> _Work request_: Write out the data below in full, please. Keep every character as given.

Given records section start

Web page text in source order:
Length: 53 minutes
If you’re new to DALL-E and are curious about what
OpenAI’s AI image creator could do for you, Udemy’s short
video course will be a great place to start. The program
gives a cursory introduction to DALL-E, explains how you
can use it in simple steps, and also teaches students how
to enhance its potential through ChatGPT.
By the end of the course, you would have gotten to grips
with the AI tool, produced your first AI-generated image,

Given records section end

> _Exercise output_:
Web page text in source order:
Length: 53 minutes
If you’re new to DALL-E and are curious about what
OpenAI’s AI image creator could do for you, Udemy’s short
video course will be a great place to start. The program
gives a cursory introduction to DALL-E, explains how you
can use it in simple steps, and also teaches students how
to enhance its potential through ChatGPT.
By the end of the course, you would have gotten to grips
with the AI tool, produced your first AI-generated image,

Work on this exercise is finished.